Membuka Pintu Hati Pemimpin Raja Surrga
Mengetuk Pintu Sang Raja Sahabat ‘Abdullah Ibnu Mas’ud radhiallahu ‘anhu pernah berujar,“Engkau tengah mengetuk pintu Sang Raja di selama shalat. Dan masing-masing orang yang mengetuknya, niscaya mampu dibukakan jalur keluar.” [Shifat ash-Shafwah, 1:156]Siapakah Raja dimaksud, yang tetap kita ketuk pintu-Nya di masing-masing kali shalat? Tentulah Dia adalah Allah, Rabb semesta alam, yang di Tangan-Nya-lah segala perbendaharaan bumi dan langit berada, begitu pula bersama dengan bersama dengan semua perbaikan hati dan suasana yang dialami hamba.
Kesempatan mengetuk pintu Sang Raja tidaklah terbatas di tepat pelaksanaan shalat lima tepat semata. Akan tetapi, Allah Ta’ala beri tambahan banyak kesempatan selama siang dan malam. Hebatnya lagi, Allah Ta’ala justru bergembira kalau para hamba-Nya tetap mengetuk pintu-Nya, memanjatkan permohonan dan permohonan kepada-Nya. Hal yang sungguh tidak sama kalau kita laksanakan tentang yang sama kepada makhluk. Mereka mampu menggerutu dan justru jemu bersama dengan bersama dengan permohonan yang kita laksanakan terus-menerus!
Kesempatan kita untuk mengetuk pintu Sang Raja adalah kesempatan yang berharga, tapi tidak perlu meminta izin atau membuat janji sebagaimana tentang itu perlu dikerjakan terutama dahulu kalau kita meminta berjumpa bersama dengan bersama dengan raja-raja dan orang-orang perlu di dunia. Kesempatan yang merupakan nikmat luar biasa layaknya yang dikatakan al-Muzani rahimahullah,
“Siapakah yang hidupnya lebih nikmat darimu, wahai anak cucu Adam?! Engkau mampu berkhalwat di di di didalam mihrab bermodalkan air untuk berwudhu, sehingga masing-masing kali meminta berjumpa bersama dengan bersama dengan Allah, Engkau tinggal masuk ke di di didalam mihrab dan mengerjakan shalat, di mana Engkau mampu berkomunikasi bersama dengan bersama dengan Allah tanpa tersedia penerjemah.” [az-Zuhd, hlm. 246]
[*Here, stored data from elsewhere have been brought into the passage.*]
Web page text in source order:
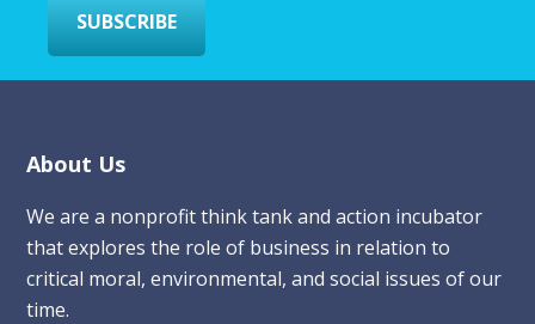
SUBSCRIBE
Footer
About Us
We are a nonprofit think tank and action incubator
that explores the role of business in relation to
critical moral, environmental, and social issues of our
time.

Bukan Berarti Solusi mampu Otomatis dan Segera Diberikan Akan tetapi, saat kawan baik Abdullah ibn Mas’ud radhiallahu ‘anhu menyatakan bahwa masing-masing orang yang mengerjakan shalat tengah mengetuk pintu Allah Ta’ala dan tentu mampu menemui solusi atas masalah hidup yang dikeluhkannya, tentang itu bukan artinya bahwa solusi mampu otomatis dan langsung diberikan. Terkadang Allah Ta’ala menunda untuk terhubung pintu-Nya dan beri tambahan solusi bagi masalah yang dihadapi hamba-Nya sebab tersedia hikmah yang mendalam. Dengan demikian, tersedia kebaikan di atas kebaikan yang mampu saja tidak mampu diperoleh hamba saat do’a dan permintaannya langsung dikabulkan Allah Ta’ala!
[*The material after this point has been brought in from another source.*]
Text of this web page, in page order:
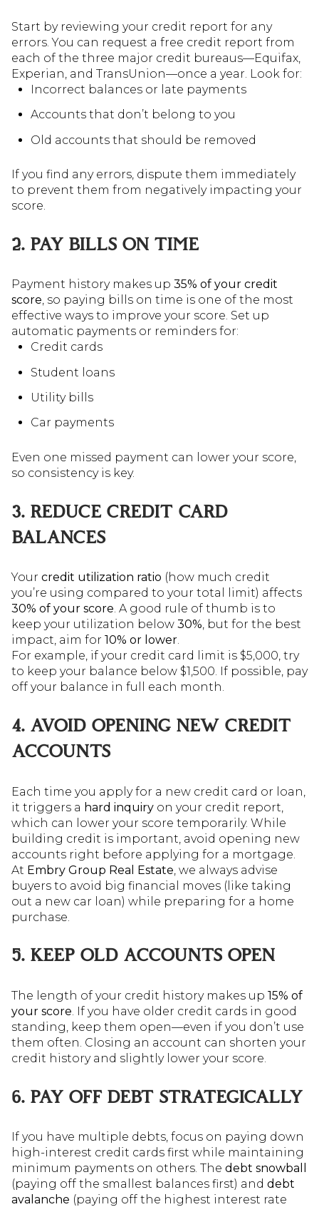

Boleh jadi tertundanya jalur muncul atas masalah yang dihadapi hamba melahirkan banyak variasi ibadah terhadap diri hamba layaknya ikhbaat (merendahkan diri di hadapan Allah) dan inaabah (kembali kepada Allah); merasakan kelezatan tatkala memohon dan bermunajat kepada Allah; dan banyak variasi ibadah kalbu yang mempunyai kehidupan bagi hati, yang mampu saja tidak pernah terbayang di di didalam benak hamba sebelumnya.
Setiap orang yang tetap menerus mengetuk pintu Sang Raja, tentu mampu capai solusi atas permasalahannya. Akan tetapi, apakah hakikat solusi itu? Apakah cuma terkabulnya do’a semata? Sebagaimana yang disabdakan Nabi shallallahu ‘alaihi wa sallam, pengabulan do’a itu cuma tidak benar satu respon atas do’a yang dipanjatkan hamba. Terkadang Allah menghindar musibah sehingga tidak menimpa hamba, yang mampu jadi lebih tidak baik berasal berasal berasal berasal dari masalah yang tengah dihadapi. Atau Allah menundanya sehingga balasannya diberikan kelak di hari kiamat. Minimal, dan tentu tentang ini bukan artinya sedikit, Allah mampu menyita keputusan pahala atas upayanya mengetuk pintu Sang Raja, pahala yang tentu benar-benar diperlukan sebab lebih mempunyai nilai daripada seisi dunia di tepat semua hamba membaca lembaran-lembaran catatan amalnya.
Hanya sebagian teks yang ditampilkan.